* **WHAT YOU ARE ASKED TO DO**: The response should be an exact copy of the records, with the pictures removed.

[Dataset records]
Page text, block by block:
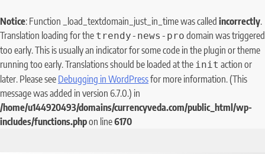
Notice: Function _load_textdomain_just_in_time was called incorrectly.
Translation loading for the trendy-news-pro domain was triggered
too early. This is usually an indicator for some code in the plugin or theme
running too early. Translations should be loaded at the init action or
later. Please see Debugging in WordPressfor more information. (This
message was added in version 6.7.0.) in
/home/u144920493/domains/currencyveda.com/public_html/wp-
includes/functions.phpon line6170
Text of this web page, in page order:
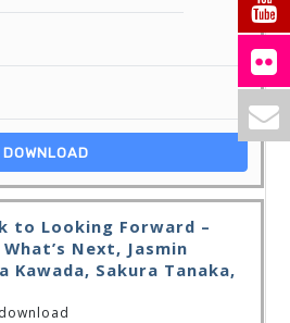
DOWNLOAD
to Looking Forward –
Next, Jasmin
Kawada, Sakura Tanaka,
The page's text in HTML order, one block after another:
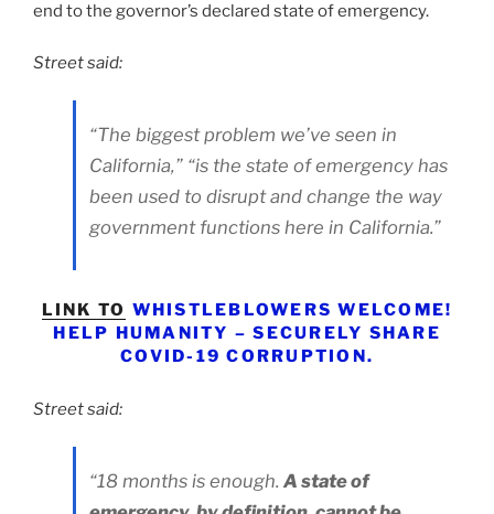
end to the governor’s declared state of emergency.
Street said:
“The biggest problem we’ve seen in
California,” “is the state of emergency has
been used to disrupt and change the way
government functions here in California.”
LINK TO ​WHISTLEBLOWERS WELCOME!
HELP HUMANITY – SECURELY SHARE
COVID-19 CORRUPTION.
Street said:
“18 months is enough. A state of
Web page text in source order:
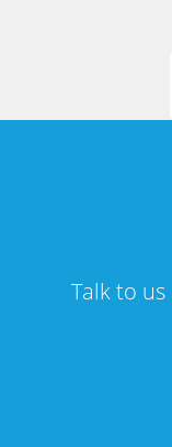
Talk to
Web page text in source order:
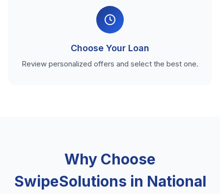
Choose Your Loan
Review personalized offers and select the best one.
Why Choose
SwipeSolutions in National
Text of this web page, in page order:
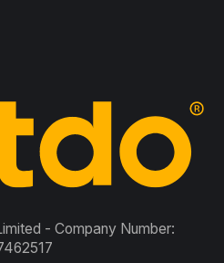
- Company Number:
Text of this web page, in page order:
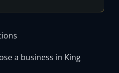
a business in King
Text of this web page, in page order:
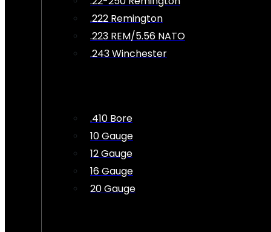
.222 Remington
.223 REM/5.56 NATO
.243 Winchester
.410 Bore
10 Gauge
12 Gauge
16 Gauge
20 Gauge
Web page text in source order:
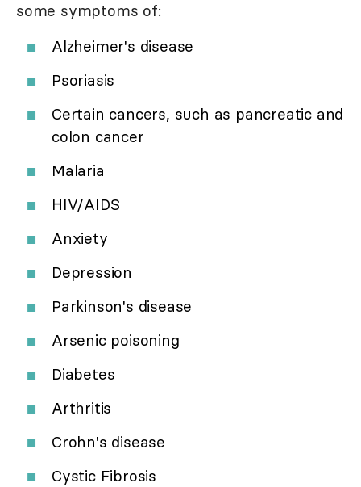
some symptoms of:
Alzheimer's disease
Psoriasis
Certain cancers, such as pancreatic and
colon cancer
Malaria
HIV/AIDS
Anxiety
Depression
Parkinson's disease
Arsenic poisoning
Diabetes
Arthritis
Crohn's disease
Cystic Fibrosis
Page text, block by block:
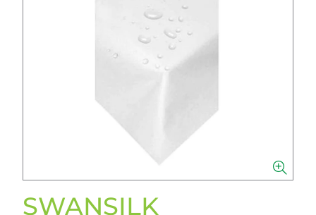
SWANSILK
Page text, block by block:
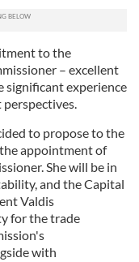
to the
– excellent
significant experience
to propose to the
appointment of
She will be in
and the Capital
Valdis
for the trade
with
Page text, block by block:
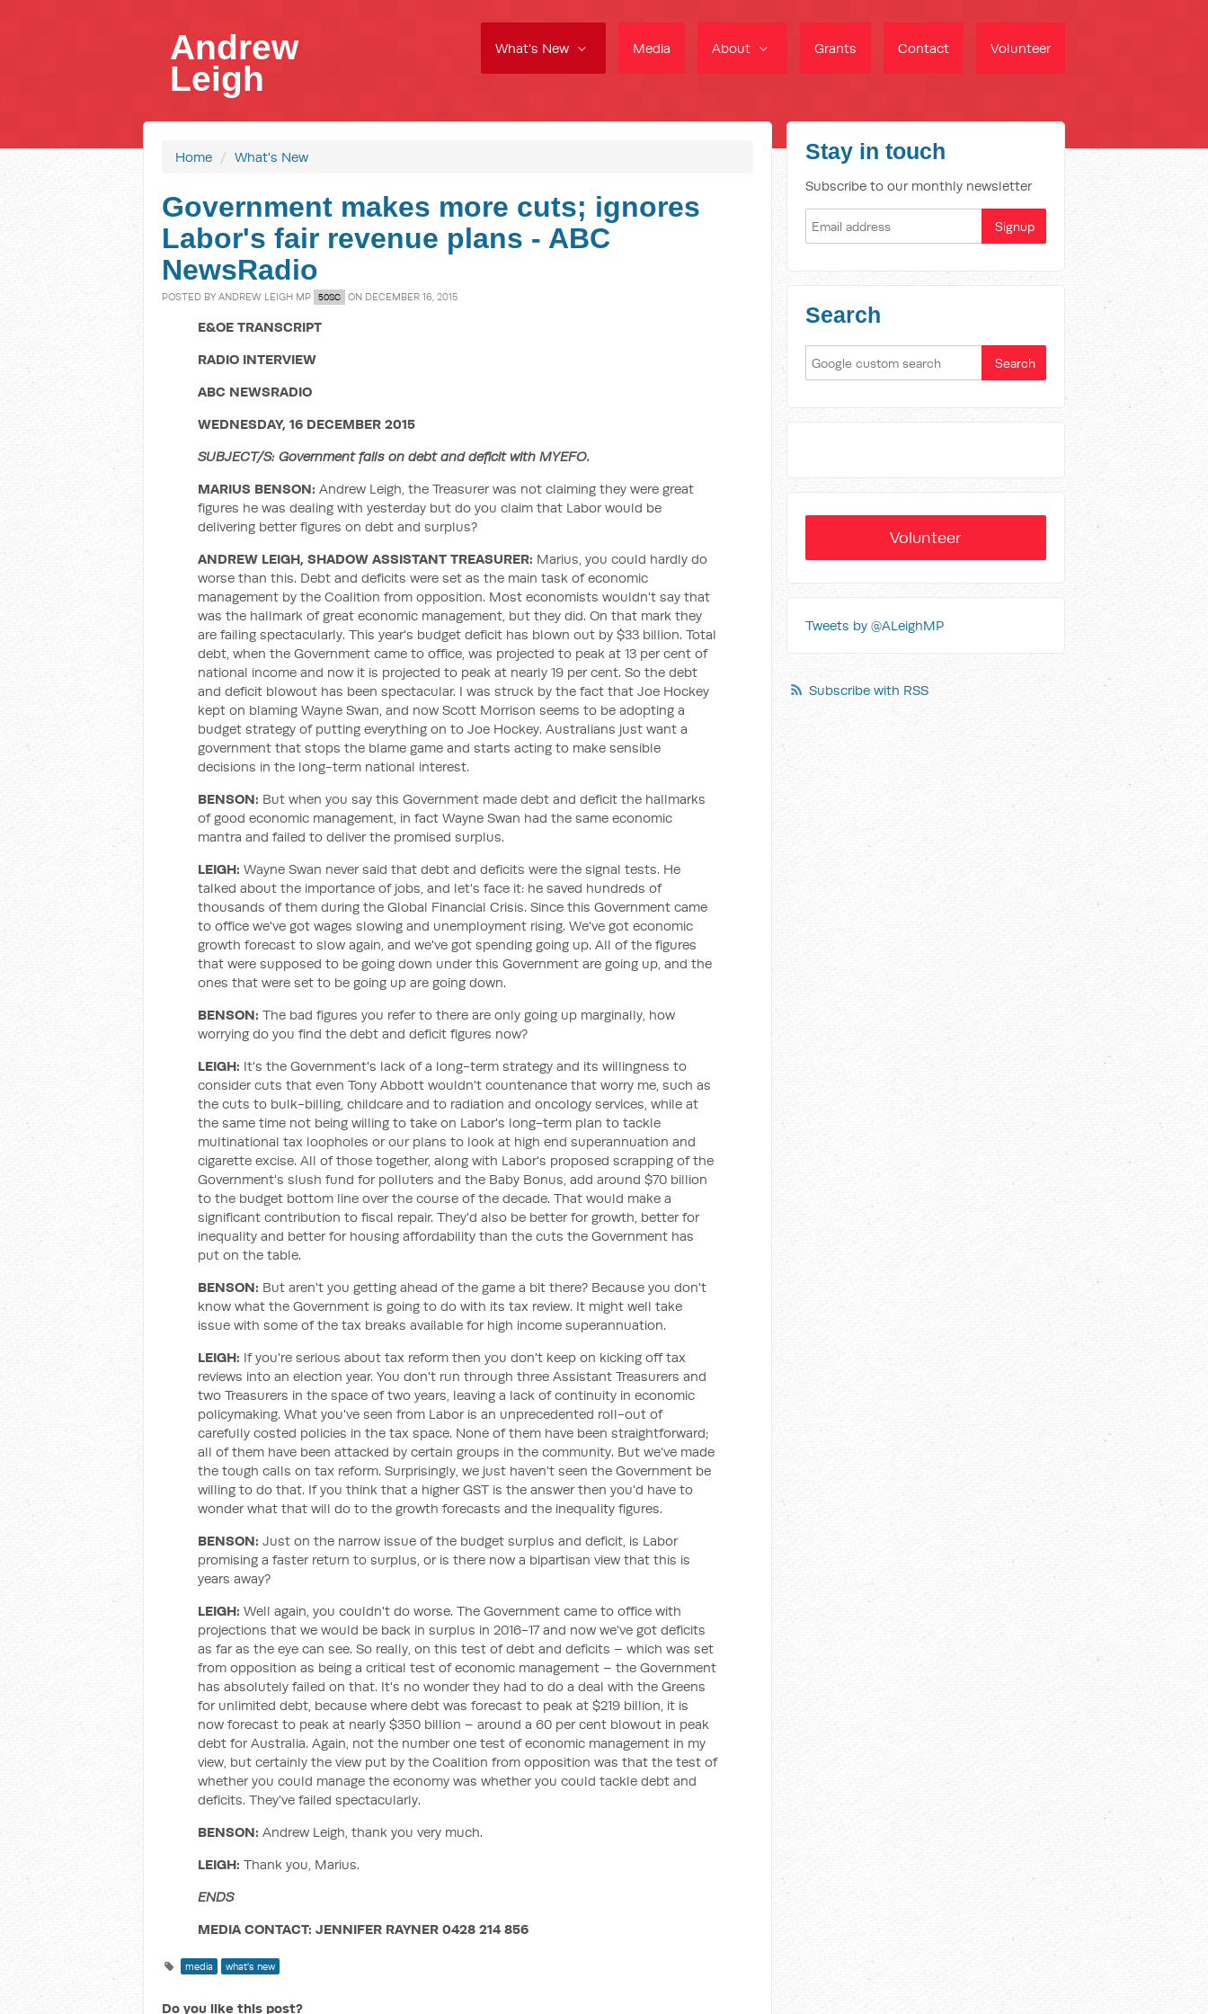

* **TASK RESULT**:
Page text, block by block:
Notice: Function _load_textdomain_just_in_time was called incorrectly.
Translation loading for the trendy-news-pro domain was triggered
too early. This is usually an indicator for some code in the plugin or theme
running too early. Translations should be loaded at the init action or
later. Please see Debugging in WordPressfor more information. (This
message was added in version 6.7.0.) in
/home/u144920493/domains/currencyveda.com/public_html/wp-
includes/functions.phpon line6170
Text of this web page, in page order:
DOWNLOAD
to Looking Forward –
Next, Jasmin
Kawada, Sakura Tanaka,
The page's text in HTML order, one block after another:
end to the governor’s declared state of emergency.
Street said:
“The biggest problem we’ve seen in
California,” “is the state of emergency has
been used to disrupt and change the way
government functions here in California.”
LINK TO ​WHISTLEBLOWERS WELCOME!
HELP HUMANITY – SECURELY SHARE
COVID-19 CORRUPTION.
Street said:
“18 months is enough. A state of
Web page text in source order:
Talk to
Web page text in source order:
Choose Your Loan
Review personalized offers and select the best one.
Why Choose
SwipeSolutions in National
Text of this web page, in page order:
- Company Number:
Text of this web page, in page order:
a business in King
Text of this web page, in page order:
.222 Remington
.223 REM/5.56 NATO
.243 Winchester
.410 Bore
10 Gauge
12 Gauge
16 Gauge
20 Gauge
Web page text in source order:
some symptoms of:
Alzheimer's disease
Psoriasis
Certain cancers, such as pancreatic and
colon cancer
Malaria
HIV/AIDS
Anxiety
Depression
Parkinson's disease
Arsenic poisoning
Diabetes
Arthritis
Crohn's disease
Cystic Fibrosis
Page text, block by block:
SWANSILK
Page text, block by block:
to the
– excellent
significant experience
to propose to the
appointment of
She will be in
and the Capital
Valdis
for the trade
with
Page text, block by block:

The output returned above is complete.